**Supplied material**
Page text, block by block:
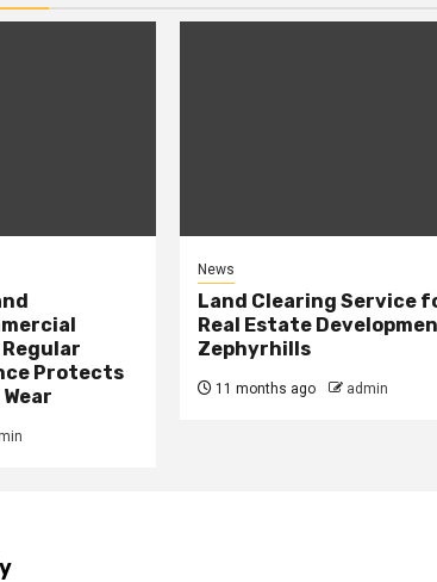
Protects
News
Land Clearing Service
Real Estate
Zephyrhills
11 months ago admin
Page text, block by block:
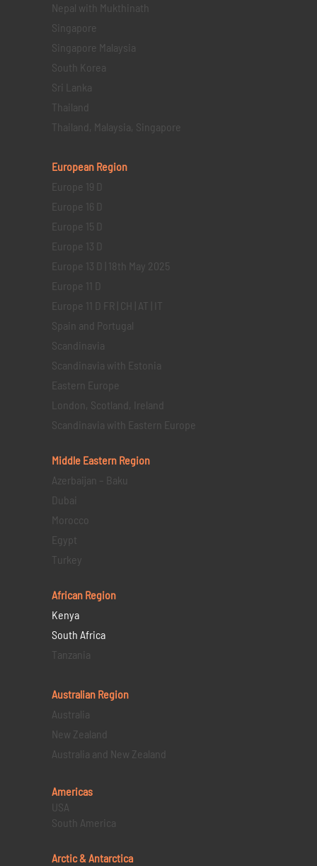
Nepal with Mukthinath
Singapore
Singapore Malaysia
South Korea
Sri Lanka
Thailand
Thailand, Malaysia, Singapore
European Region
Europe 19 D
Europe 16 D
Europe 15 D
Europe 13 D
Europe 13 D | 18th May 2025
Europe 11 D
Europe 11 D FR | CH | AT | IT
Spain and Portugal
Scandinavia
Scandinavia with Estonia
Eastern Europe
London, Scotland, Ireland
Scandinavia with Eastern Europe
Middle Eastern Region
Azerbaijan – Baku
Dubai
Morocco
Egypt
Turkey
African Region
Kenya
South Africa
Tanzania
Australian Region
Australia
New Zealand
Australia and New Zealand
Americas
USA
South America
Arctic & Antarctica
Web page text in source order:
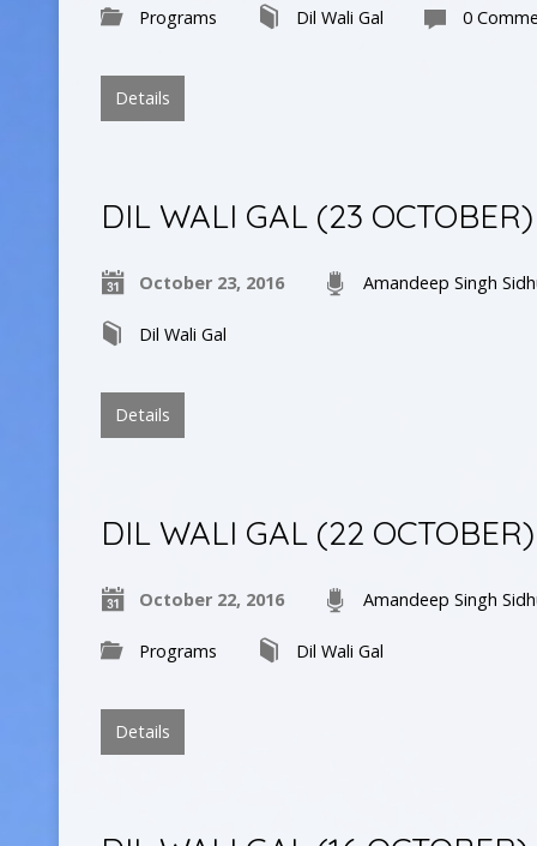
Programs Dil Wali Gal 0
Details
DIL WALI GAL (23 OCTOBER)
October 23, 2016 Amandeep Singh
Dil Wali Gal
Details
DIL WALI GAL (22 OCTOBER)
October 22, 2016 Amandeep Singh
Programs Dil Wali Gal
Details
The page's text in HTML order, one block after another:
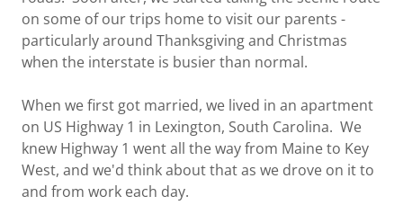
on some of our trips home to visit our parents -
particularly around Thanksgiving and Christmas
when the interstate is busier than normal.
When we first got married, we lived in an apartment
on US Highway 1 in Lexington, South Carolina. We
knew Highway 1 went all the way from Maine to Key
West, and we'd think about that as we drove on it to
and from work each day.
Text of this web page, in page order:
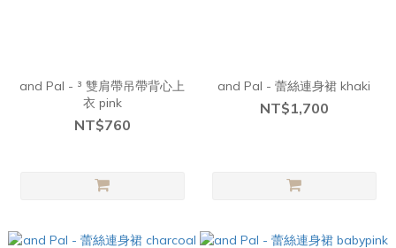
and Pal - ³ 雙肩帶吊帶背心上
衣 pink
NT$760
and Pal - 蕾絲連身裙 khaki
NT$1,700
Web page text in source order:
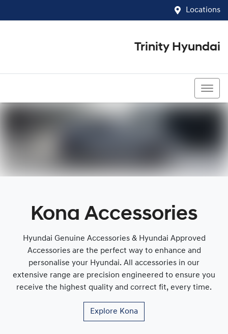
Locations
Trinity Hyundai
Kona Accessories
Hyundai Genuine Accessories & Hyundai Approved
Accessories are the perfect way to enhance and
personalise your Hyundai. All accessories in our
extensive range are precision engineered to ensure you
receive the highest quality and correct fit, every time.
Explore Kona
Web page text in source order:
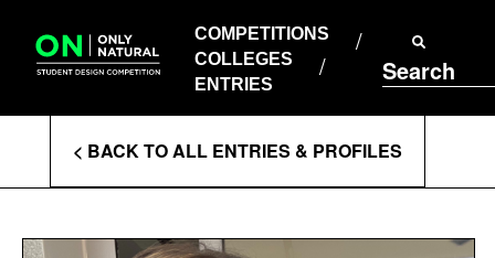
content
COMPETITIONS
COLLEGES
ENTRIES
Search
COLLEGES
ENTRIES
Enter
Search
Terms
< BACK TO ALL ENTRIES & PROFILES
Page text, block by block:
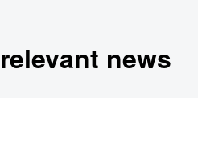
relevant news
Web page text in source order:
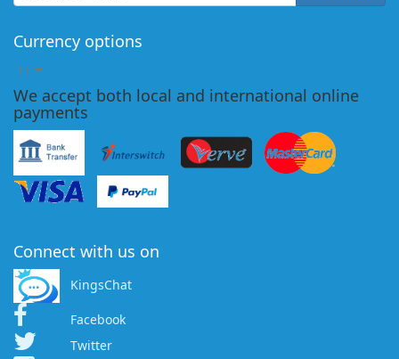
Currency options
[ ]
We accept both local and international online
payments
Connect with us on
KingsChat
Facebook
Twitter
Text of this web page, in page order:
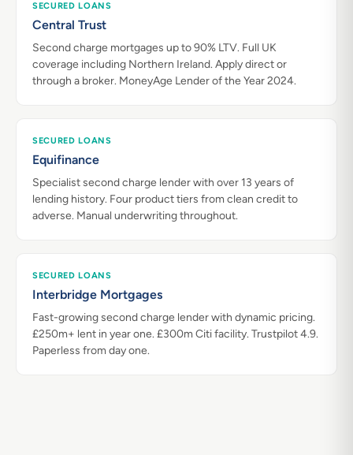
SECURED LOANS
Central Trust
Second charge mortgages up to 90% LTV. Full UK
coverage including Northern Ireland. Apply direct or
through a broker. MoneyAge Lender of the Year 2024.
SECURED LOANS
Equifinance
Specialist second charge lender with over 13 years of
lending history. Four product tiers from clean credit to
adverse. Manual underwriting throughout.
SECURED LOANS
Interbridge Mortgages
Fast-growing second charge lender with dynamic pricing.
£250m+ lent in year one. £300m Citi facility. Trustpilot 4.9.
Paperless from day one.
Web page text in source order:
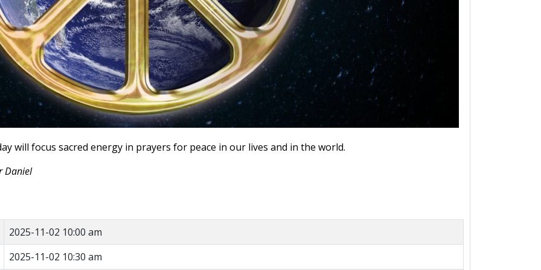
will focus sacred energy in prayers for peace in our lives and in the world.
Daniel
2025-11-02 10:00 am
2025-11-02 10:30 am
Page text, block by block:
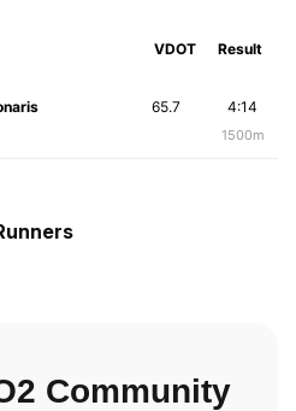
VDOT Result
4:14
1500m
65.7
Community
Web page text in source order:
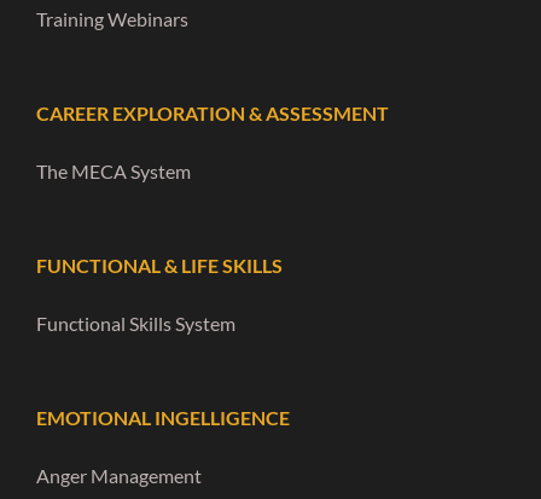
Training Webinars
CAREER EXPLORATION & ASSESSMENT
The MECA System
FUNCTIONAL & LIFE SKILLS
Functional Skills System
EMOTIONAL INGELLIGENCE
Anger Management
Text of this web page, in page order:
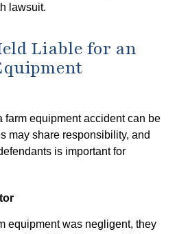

**Problem to work on**
Write the entries above out again exactly, omitting each image.

**Task result**
Page text, block by block:
Protects
News
Land Clearing Service
Real Estate
Zephyrhills
11 months ago admin
Page text, block by block:
Nepal with Mukthinath
Singapore
Singapore Malaysia
South Korea
Sri Lanka
Thailand
Thailand, Malaysia, Singapore
European Region
Europe 19 D
Europe 16 D
Europe 15 D
Europe 13 D
Europe 13 D | 18th May 2025
Europe 11 D
Europe 11 D FR | CH | AT | IT
Spain and Portugal
Scandinavia
Scandinavia with Estonia
Eastern Europe
London, Scotland, Ireland
Scandinavia with Eastern Europe
Middle Eastern Region
Azerbaijan – Baku
Dubai
Morocco
Egypt
Turkey
African Region
Kenya
South Africa
Tanzania
Australian Region
Australia
New Zealand
Australia and New Zealand
Americas
USA
South America
Arctic & Antarctica
Web page text in source order:
Programs Dil Wali Gal 0
Details
DIL WALI GAL (23 OCTOBER)
October 23, 2016 Amandeep Singh
Dil Wali Gal
Details
DIL WALI GAL (22 OCTOBER)
October 22, 2016 Amandeep Singh
Programs Dil Wali Gal
Details
The page's text in HTML order, one block after another:
on some of our trips home to visit our parents -
particularly around Thanksgiving and Christmas
when the interstate is busier than normal.
When we first got married, we lived in an apartment
on US Highway 1 in Lexington, South Carolina. We
knew Highway 1 went all the way from Maine to Key
West, and we'd think about that as we drove on it to
and from work each day.
Text of this web page, in page order:
and Pal - ³ 雙肩帶吊帶背心上
衣 pink
NT$760
and Pal - 蕾絲連身裙 khaki
NT$1,700
Web page text in source order:
Locations
Trinity Hyundai
Kona Accessories
Hyundai Genuine Accessories & Hyundai Approved
Accessories are the perfect way to enhance and
personalise your Hyundai. All accessories in our
extensive range are precision engineered to ensure you
receive the highest quality and correct fit, every time.
Explore Kona
Web page text in source order:
content
COMPETITIONS
COLLEGES
ENTRIES
Search
COLLEGES
ENTRIES
Enter
Search
Terms
< BACK TO ALL ENTRIES & PROFILES
Page text, block by block:
relevant news
Web page text in source order:
Currency options
[ ]
We accept both local and international online
payments
Connect with us on
KingsChat
Facebook
Twitter
Text of this web page, in page order:
SECURED LOANS
Central Trust
Second charge mortgages up to 90% LTV. Full UK
coverage including Northern Ireland. Apply direct or
through a broker. MoneyAge Lender of the Year 2024.
SECURED LOANS
Equifinance
Specialist second charge lender with over 13 years of
lending history. Four product tiers from clean credit to
adverse. Manual underwriting throughout.
SECURED LOANS
Interbridge Mortgages
Fast-growing second charge lender with dynamic pricing.
£250m+ lent in year one. £300m Citi facility. Trustpilot 4.9.
Paperless from day one.
Web page text in source order:
will focus sacred energy in prayers for peace in our lives and in the world.
Daniel
2025-11-02 10:00 am
2025-11-02 10:30 am
Page text, block by block:
VDOT Result
4:14
1500m
65.7
Community
Web page text in source order:
Training Webinars
CAREER EXPLORATION & ASSESSMENT
The MECA System
FUNCTIONAL & LIFE SKILLS
Functional Skills System
EMOTIONAL INGELLIGENCE
Anger Management
Text of this web page, in page order:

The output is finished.